The death toll from a series of devastating tornadoes that struck the United States this week has climbed to at least 291 and is likely to rise further, according to officials, given that many of those missing are still not accounted for.
As the black, funnel-shaped storms wreaked havoc across a number of states on Wednesday, including Alabama, Georgia, Mississippi, Kentucky and Tennessee, thousands were injured and left homeless and more than a million people were without power even on Friday. The U.S. Federal Emergency Management Agency (FEMA) swung into top gear immediately and President Barack Obama has promised a strong federal response.
In a statement he said, “Michelle and I extend our deepest condolences to the families of those who lost their lives because of the tornadoes that have swept through Alabama and the south-eastern U.S. Our hearts go out to all those who have been affected by this devastation, and we commend the heroic efforts of those who have been working tirelessly to respond to this disaster.”

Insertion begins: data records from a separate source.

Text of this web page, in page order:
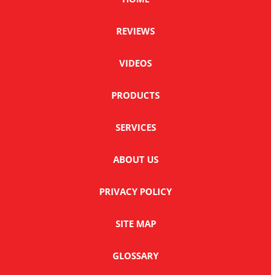
REVIEWS
VIDEOS
PRODUCTS
SERVICES
ABOUT US
PRIVACY POLICY
SITE MAP
GLOSSARY
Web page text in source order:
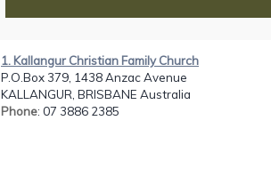
1. Kallangur Christian Family Church
P.O.Box 379, 1438 Anzac Avenue
KALLANGUR, BRISBANE Australia
Phone: 07 3886 2385
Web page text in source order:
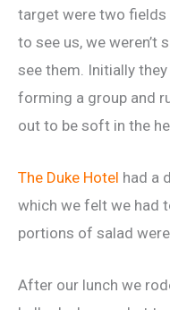
target were two fields
to see us, we weren’t
see them. Initially
forming a group and
out to be soft in the
The Duke Hotel had a
which we felt we had
portions of salad
After our lunch we
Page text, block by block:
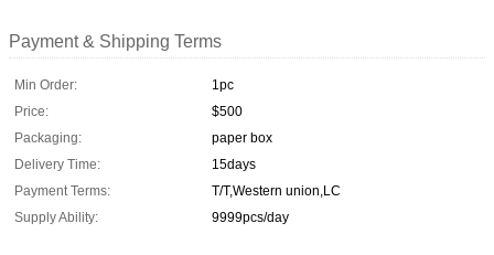
Payment & Shipping Terms
Min Order:
1pc
Price:
$500
Packaging:
paper box
Delivery Time:
15days
Payment Terms:
T/T,Western union,LC
Supply Ability:
9999pcs/day
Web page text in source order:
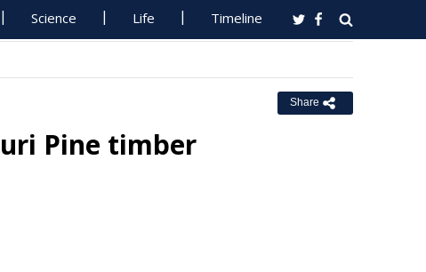
Science Life Timeline
Share
Pine timber
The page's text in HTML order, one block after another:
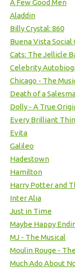
A Few Good Men
Aladdin
Billy Crystal: 860
Buena Vista Social
Cats: The Jellicle
Celebrity
Chicago - The
Death of a
Dolly - A True
Every Brilliant
Evita
Galileo
Hadestown
Hamilton
Harry Potter and
Inter Alia
Just in Time
Maybe Happy
MJ - The Musical
Moulin Rouge -
Much Ado About
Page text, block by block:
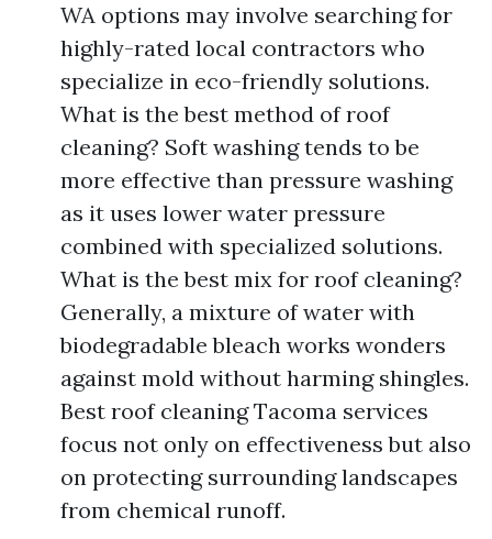
WA options may involve searching for
highly-rated local contractors who
specialize in eco-friendly solutions.
What is the best method of roof
cleaning? Soft washing tends to be
more effective than pressure washing
as it uses lower water pressure
combined with specialized solutions.
What is the best mix for roof cleaning?
Generally, a mixture of water with
biodegradable bleach works wonders
against mold without harming shingles.
Best roof cleaning Tacoma services
focus not only on effectiveness but also
on protecting surrounding landscapes
from chemical runoff.
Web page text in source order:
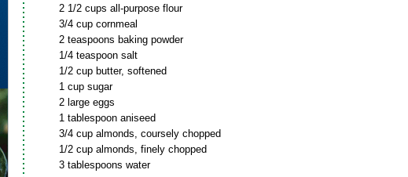
2 1/2 cups all-purpose flour
3/4 cup cornmeal
2 teaspoons baking powder
1/4 teaspoon salt
1/2 cup butter, softened
1 cup sugar
2 large eggs
1 tablespoon aniseed
3/4 cup almonds, coursely chopped
1/2 cup almonds, finely chopped
3 tablespoons water
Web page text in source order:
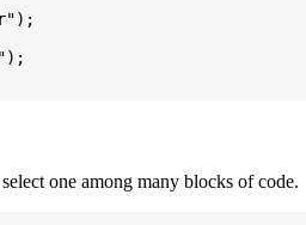
one among many blocks of code.
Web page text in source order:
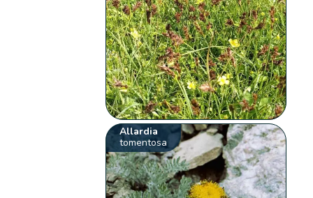
Allardia
tomentosa
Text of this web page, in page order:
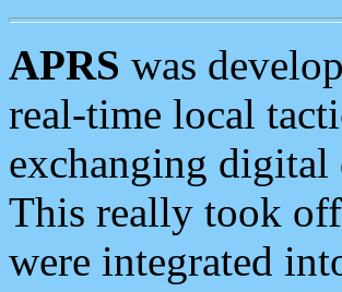
APRS was
real-time local
exchanging digital
This really took
were integrated
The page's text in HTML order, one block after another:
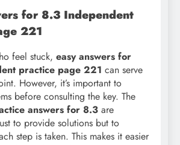
for 8.3 Independent
221
feel stuck, easy answers for
practice page 221 can serve
However, it’s important to
before consulting the key. The
answers for 8.3 are
to provide solutions but to
step is taken. This makes it easier
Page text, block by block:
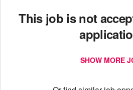
This job is not
SHOW MORE
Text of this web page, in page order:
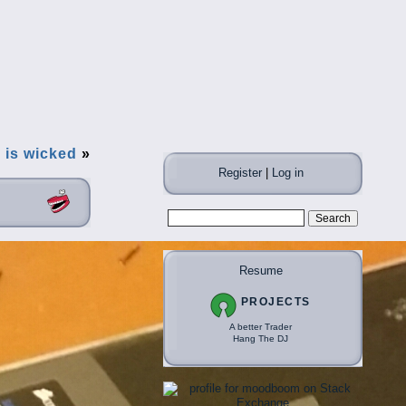
is wicked »
Register| Log in
Resume
PROJECTS
A better Trader
Hang The DJ
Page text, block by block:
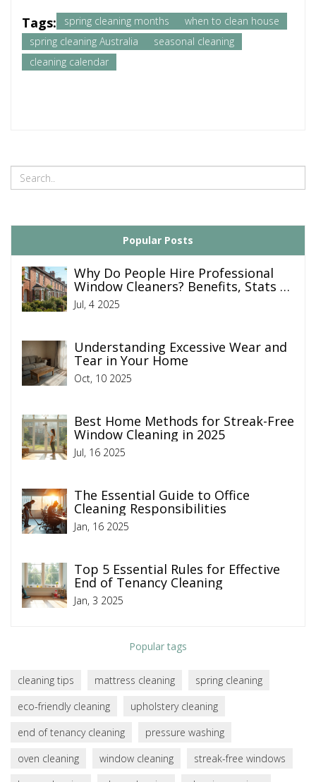
Tags: spring cleaning months
when to clean house
spring cleaning Australia
seasonal cleaning
cleaning calendar
Popular Posts
Why Do People Hire Professional
Window Cleaners? Benefits, Stats &
Tips
Jul, 4 2025
Understanding Excessive Wear and
Tear in Your Home
Oct, 10 2025
Best Home Methods for Streak-Free
Window Cleaning in 2025
Jul, 16 2025
The Essential Guide to Office
Cleaning Responsibilities
Jan, 16 2025
Top 5 Essential Rules for Effective
End of Tenancy Cleaning
Jan, 3 2025
Popular tags
cleaning tips mattress cleaning
spring cleaning
eco-friendly cleaning
upholstery cleaning
end of tenancy cleaning
pressure washing
oven cleaning
window cleaning
streak-free windows
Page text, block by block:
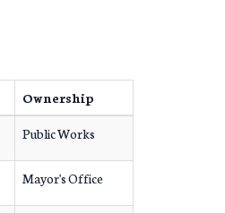
Ownership
Public Works
Mayor's Office
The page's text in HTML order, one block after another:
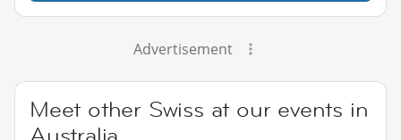
Advertisement
Meet other Swiss at our events in
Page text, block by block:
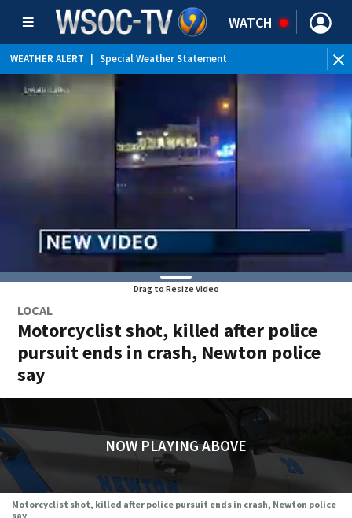
WATCH
WEATHER ALERT Special Weather Statement
Drag to Resize Video
LOCAL
Motorcyclist shot, killed after police
pursuit ends in crash, Newton police
say
NOW PLAYING ABOVE
Motorcyclist shot, killed after police pursuit ends in crash, Newton police
say
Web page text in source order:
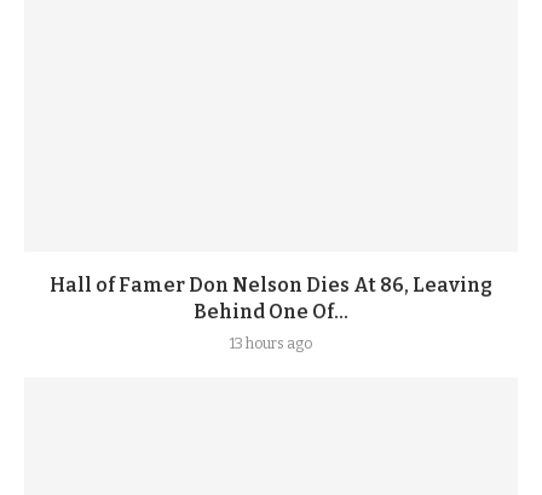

Mr. Obama, who is scheduled to travel to one of the worst hit areas, in Tuscaloosa, Alabama, said that he had spoken with Alabama Governor Robert Bentley and quickly approved his request for emergency federal assistance, including search and rescue assets.

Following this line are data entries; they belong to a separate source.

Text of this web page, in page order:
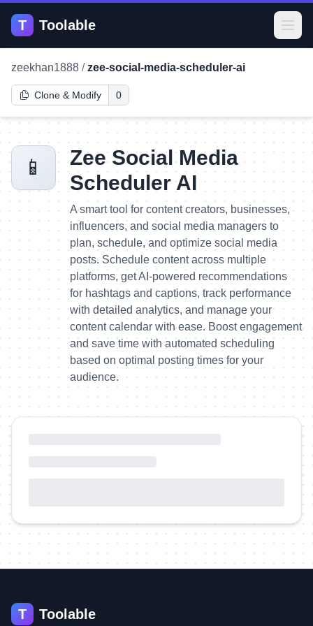
T Toolable
zeekhan1888 / zee-social-media-scheduler-ai
Clone & Modify 0
📱
Zee Social Media
Scheduler AI
A smart tool for content creators, businesses,
influencers, and social media managers to
plan, schedule, and optimize social media
posts. Schedule content across multiple
platforms, get AI-powered recommendations
for hashtags and captions, track performance
with detailed analytics, and manage your
content calendar with ease. Boost engagement
and save time with automated scheduling
based on optimal posting times for your
audience.
T Toolable
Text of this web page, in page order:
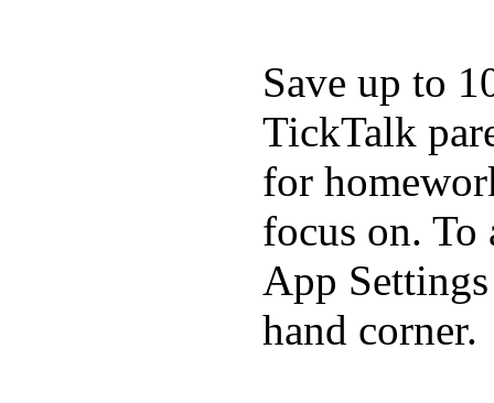
Save up to
TickTalk
for
focus on.
App
hand corner.
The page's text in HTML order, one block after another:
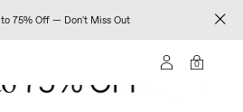
75% Off — Don't Miss Out
0
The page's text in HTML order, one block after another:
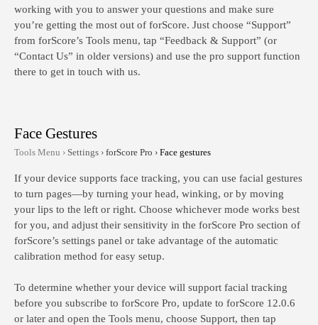
working with you to answer your questions and make sure
you’re getting the most out of forScore. Just choose “Support”
from forScore’s Tools menu, tap “Feedback & Support” (or
“Contact Us” in older versions) and use the pro support function
there to get in touch with us.
Face Gestures
Tools Menu › Settings › forScore Pro › Face gestures
If your device supports face tracking, you can use facial gestures
to turn pages—by turning your head, winking, or by moving
your lips to the left or right. Choose whichever mode works best
for you, and adjust their sensitivity in the forScore Pro section of
forScore’s settings panel or take advantage of the automatic
calibration method for easy setup.
To determine whether your device will support facial tracking
before you subscribe to forScore Pro, update to forScore 12.0.6
or later and open the Tools menu, choose Support, then tap
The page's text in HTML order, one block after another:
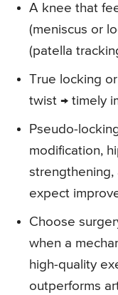
A knee that
(meniscus or
(patella
True locking
twist → timely
Pseudo-
modification,
strengthening,
expect
Choose
when a
high-quality
outperforms
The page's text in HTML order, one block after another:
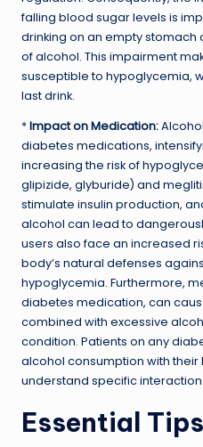
falling blood sugar levels is
drinking on an empty
of alcohol. This impairment
susceptible to hypoglycemia,
last drink.
*Impact on Medication:
diabetes medications,
increasing the risk of
glipizide, glyburide) and
stimulate insulin production,
alcohol can lead to
users also face an increased
body’s natural defenses
hypoglycemia. Furthermore,
diabetes medication, can
combined with excessive
condition. Patients on any
alcohol consumption with
understand specific interaction
Essential

“While we may not know the extent of the damage for days, we will continue to monitor these severe storms across the country and stand ready to continue to help the people of Alabama and all citizens affected by these storms,” Mr. Obama said.

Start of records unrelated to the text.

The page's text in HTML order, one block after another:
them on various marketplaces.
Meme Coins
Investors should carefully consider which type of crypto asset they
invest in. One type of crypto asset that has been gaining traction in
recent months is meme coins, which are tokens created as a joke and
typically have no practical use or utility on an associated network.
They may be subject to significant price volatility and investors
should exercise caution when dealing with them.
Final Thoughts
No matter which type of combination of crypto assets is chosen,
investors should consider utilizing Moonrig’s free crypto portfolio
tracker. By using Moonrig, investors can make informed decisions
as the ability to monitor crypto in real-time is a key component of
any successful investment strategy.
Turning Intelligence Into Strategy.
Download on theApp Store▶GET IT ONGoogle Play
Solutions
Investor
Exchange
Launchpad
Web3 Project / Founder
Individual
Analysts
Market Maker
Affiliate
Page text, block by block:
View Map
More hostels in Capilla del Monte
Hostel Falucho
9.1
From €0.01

The storms were said to be the worst in U.S. history since 1974, when tornadoes killed 315 people. This week the death toll in Tuscaloosa alone was 36, while 33 people were reported killed in Tennessee, 33 also in Mississippi, 15 people in Georgia, five in Virginia and one in Kentucky, according to media sources.
One volunteer search and rescue worker, Israel Partridge, was quoted as saying, “It looks like something just washed parts of the town off the map... Whole subdivisions, where there were 20 or 30 houses, there is nothing left. It is just totally gone.”
Underscoring the unanticipated intensity of the tornadoes Susan Cobb, a spokeswoman for the National Oceanic and Atmospheric Administration, said, “This happens so rarely, we do not really have a context for it. This many tornadoes on such a wide scale is overwhelming.”